▶ Assignment
Every record below is to be restated verbatim, though its images are not.

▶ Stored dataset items
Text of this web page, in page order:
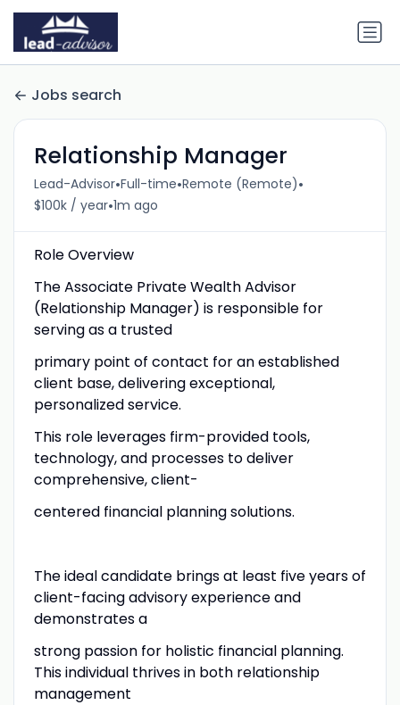
Jobs search
Relationship Manager
Lead-Advisor•Full-time•Remote (Remote)•
$100k / year•1m ago
Role Overview
The Associate Private Wealth Advisor
(Relationship Manager) is responsible for
serving as a trusted
primary point of contact for an established
client base, delivering exceptional,
personalized service.
This role leverages firm-provided tools,
technology, and processes to deliver
comprehensive, client-
centered financial planning solutions.
The ideal candidate brings at least five years of
client-facing advisory experience and
demonstrates a
strong passion for holistic financial planning.
This individual thrives in both relationship
management
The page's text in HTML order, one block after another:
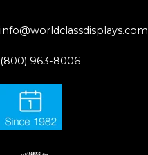
info@worldclassdisplays.com
(800) 963-8006
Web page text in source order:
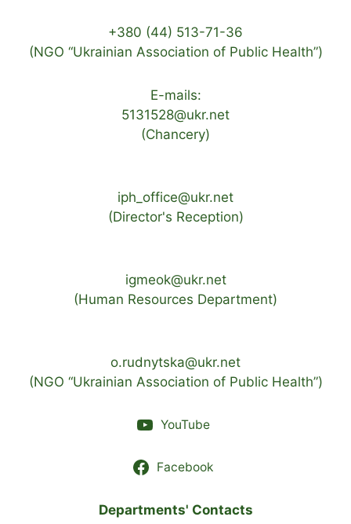
+380 (44) 513-71-36
(NGO “Ukrainian Association of Public Health”)
E-mails:
5131528@ukr.net
(Chancery)
iph_office@ukr.net
(Director's Reception)
igmeok@ukr.net
(Human Resources Department)
o.rudnytska@ukr.net
(NGO “Ukrainian Association of Public Health”)
YouTube
Facebook
Departments' Contacts
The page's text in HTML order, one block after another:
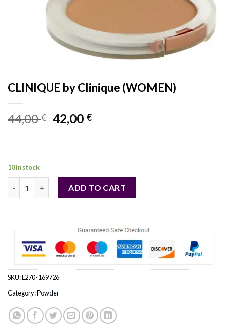
CLINIQUE by Clinique (WOMEN)
44,00€ Original
price
42,00 €Current
10 in stock
CLINIQUE by Clinique (WOMEN) quantity
ADD TO CART
SKU:L270-169726
Category:Powder

▶ Solution to this problem
Text of this web page, in page order:
Jobs search
Relationship Manager
Lead-Advisor•Full-time•Remote (Remote)•
$100k / year•1m ago
Role Overview
The Associate Private Wealth Advisor
(Relationship Manager) is responsible for
serving as a trusted
primary point of contact for an established
client base, delivering exceptional,
personalized service.
This role leverages firm-provided tools,
technology, and processes to deliver
comprehensive, client-
centered financial planning solutions.
The ideal candidate brings at least five years of
client-facing advisory experience and
demonstrates a
strong passion for holistic financial planning.
This individual thrives in both relationship
management
The page's text in HTML order, one block after another:
info@worldclassdisplays.com
(800) 963-8006
Web page text in source order:
+380 (44) 513-71-36
(NGO “Ukrainian Association of Public Health”)
E-mails:
5131528@ukr.net
(Chancery)
iph_office@ukr.net
(Director's Reception)
igmeok@ukr.net
(Human Resources Department)
o.rudnytska@ukr.net
(NGO “Ukrainian Association of Public Health”)
YouTube
Facebook
Departments' Contacts
The page's text in HTML order, one block after another:
CLINIQUE by Clinique (WOMEN)
44,00€ Original
price
42,00 €Current
10 in stock
CLINIQUE by Clinique (WOMEN) quantity
ADD TO CART
SKU:L270-169726
Category:Powder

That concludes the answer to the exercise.